▶ **Task**:
All lines of the entries with "Walden" in them must be listed.

___ The data ___

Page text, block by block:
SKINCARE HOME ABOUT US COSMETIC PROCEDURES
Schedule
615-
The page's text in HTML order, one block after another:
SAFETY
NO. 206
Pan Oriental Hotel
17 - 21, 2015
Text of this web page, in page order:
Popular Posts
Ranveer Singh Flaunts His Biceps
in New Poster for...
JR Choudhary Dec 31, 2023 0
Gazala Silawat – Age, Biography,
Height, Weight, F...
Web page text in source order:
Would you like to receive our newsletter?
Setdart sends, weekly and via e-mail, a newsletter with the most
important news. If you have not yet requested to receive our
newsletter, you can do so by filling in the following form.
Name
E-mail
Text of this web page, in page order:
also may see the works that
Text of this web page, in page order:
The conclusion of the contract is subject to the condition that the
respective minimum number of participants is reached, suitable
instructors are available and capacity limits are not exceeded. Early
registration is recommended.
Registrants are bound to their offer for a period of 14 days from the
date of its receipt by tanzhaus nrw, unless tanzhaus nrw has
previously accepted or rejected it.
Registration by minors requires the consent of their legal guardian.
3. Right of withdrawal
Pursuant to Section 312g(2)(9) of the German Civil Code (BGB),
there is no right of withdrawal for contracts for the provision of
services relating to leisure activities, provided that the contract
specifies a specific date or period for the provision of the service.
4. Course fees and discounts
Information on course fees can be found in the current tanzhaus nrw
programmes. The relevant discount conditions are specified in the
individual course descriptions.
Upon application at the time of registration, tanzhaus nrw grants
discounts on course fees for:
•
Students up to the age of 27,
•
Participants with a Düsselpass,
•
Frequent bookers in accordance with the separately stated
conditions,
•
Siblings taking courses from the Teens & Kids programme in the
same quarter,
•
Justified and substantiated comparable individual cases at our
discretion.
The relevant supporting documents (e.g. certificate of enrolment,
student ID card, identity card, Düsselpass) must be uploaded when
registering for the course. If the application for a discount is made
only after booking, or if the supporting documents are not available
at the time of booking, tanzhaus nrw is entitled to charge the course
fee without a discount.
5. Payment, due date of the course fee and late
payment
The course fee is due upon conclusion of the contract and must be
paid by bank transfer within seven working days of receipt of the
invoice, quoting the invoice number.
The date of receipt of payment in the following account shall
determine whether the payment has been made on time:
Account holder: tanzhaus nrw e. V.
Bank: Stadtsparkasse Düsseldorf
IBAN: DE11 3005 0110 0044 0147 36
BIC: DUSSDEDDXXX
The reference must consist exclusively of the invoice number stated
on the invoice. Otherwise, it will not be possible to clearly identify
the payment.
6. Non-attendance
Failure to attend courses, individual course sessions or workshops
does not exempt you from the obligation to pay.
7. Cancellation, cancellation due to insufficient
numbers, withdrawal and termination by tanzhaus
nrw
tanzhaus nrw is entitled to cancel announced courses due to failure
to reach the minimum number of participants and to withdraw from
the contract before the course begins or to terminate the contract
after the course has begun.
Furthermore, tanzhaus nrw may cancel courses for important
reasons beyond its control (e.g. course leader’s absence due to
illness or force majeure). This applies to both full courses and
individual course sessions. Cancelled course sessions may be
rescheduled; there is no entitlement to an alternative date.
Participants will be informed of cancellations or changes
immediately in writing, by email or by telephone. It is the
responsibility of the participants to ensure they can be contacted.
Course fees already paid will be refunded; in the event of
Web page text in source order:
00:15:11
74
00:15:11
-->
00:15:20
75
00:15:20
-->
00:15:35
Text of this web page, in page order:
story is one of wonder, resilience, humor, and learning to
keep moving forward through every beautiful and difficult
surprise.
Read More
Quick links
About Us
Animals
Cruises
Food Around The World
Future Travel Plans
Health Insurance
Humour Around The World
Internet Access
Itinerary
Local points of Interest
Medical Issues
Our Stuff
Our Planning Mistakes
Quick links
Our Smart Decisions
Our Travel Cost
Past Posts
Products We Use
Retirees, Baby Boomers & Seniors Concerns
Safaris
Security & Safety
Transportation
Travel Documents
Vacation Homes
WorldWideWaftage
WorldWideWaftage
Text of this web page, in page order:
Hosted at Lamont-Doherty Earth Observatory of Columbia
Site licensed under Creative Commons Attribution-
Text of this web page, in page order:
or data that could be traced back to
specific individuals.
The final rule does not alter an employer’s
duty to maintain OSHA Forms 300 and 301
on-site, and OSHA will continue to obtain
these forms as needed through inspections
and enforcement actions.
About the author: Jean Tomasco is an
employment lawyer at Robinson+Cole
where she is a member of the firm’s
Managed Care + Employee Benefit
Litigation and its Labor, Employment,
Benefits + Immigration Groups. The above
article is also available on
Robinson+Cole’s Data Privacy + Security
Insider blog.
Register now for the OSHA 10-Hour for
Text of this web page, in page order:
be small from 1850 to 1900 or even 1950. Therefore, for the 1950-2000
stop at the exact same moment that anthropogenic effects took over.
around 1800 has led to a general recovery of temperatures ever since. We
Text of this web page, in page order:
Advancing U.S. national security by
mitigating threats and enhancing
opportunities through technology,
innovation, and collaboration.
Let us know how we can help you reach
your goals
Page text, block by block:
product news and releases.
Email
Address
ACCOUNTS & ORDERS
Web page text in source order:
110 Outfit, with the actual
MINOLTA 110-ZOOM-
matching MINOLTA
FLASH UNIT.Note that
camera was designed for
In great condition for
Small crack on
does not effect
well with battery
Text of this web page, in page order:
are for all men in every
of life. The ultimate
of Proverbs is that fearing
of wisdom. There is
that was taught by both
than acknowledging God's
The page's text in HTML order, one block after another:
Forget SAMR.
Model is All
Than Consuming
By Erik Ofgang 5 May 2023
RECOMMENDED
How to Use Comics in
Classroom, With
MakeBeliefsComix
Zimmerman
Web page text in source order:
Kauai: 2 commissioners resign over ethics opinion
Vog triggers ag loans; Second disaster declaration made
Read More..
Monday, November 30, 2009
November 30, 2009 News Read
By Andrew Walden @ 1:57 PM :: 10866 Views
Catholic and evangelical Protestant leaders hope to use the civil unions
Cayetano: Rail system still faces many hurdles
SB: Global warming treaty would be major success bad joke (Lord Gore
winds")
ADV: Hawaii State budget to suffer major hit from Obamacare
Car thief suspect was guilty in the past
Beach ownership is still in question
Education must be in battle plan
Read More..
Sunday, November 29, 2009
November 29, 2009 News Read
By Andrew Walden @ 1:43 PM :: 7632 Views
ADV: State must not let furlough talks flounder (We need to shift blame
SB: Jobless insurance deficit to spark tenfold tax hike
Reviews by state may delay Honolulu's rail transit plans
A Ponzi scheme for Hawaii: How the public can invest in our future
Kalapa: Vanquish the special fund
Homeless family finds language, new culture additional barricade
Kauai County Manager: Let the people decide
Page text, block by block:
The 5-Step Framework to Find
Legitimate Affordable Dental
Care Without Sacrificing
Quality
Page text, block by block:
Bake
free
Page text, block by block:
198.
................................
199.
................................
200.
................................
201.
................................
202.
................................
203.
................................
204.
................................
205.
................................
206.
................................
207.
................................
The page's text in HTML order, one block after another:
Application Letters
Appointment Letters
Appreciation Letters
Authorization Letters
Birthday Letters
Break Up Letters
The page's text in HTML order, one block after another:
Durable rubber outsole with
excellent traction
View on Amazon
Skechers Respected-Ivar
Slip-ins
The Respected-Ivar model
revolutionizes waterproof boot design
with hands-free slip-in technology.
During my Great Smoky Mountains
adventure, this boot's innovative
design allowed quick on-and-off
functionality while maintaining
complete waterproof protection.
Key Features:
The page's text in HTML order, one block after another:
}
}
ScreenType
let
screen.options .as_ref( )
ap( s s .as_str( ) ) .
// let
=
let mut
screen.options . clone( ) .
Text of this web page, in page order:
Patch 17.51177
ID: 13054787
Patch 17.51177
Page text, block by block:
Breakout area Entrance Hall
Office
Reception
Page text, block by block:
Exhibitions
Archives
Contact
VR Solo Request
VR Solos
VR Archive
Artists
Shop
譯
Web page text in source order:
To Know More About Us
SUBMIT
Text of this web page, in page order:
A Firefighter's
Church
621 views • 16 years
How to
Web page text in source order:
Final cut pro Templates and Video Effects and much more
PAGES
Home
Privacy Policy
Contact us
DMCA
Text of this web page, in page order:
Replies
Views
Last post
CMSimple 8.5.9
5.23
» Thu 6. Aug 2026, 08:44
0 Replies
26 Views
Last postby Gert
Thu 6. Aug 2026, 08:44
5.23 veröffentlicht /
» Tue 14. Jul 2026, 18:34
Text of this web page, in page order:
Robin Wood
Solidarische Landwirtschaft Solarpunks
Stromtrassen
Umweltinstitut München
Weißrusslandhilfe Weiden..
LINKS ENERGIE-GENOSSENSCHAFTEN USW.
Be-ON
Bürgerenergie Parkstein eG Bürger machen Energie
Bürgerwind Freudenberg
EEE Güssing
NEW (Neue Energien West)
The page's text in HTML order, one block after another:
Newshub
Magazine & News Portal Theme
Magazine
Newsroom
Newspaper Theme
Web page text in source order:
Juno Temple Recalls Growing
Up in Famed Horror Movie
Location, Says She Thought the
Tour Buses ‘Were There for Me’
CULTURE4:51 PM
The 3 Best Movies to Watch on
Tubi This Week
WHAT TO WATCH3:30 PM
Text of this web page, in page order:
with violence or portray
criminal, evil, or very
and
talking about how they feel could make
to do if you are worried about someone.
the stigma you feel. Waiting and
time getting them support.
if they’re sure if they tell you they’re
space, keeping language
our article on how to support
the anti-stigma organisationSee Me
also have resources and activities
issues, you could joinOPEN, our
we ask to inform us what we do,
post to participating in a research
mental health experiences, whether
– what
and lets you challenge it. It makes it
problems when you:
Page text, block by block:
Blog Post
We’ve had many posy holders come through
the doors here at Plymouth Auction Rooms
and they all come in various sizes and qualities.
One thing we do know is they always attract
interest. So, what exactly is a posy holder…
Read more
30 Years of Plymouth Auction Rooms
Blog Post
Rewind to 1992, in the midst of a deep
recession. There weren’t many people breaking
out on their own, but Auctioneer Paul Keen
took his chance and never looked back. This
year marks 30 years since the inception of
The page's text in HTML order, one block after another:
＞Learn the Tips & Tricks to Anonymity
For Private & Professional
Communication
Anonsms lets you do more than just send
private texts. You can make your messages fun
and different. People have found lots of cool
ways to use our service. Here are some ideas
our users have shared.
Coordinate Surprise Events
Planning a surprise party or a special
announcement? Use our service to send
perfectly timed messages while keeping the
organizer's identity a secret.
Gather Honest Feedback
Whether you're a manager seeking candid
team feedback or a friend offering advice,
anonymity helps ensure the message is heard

___

▶ **Written response**:
By Andrew Walden @ 1:57 PM :: 10866 Views
By Andrew Walden @ 1:43 PM :: 7632 Views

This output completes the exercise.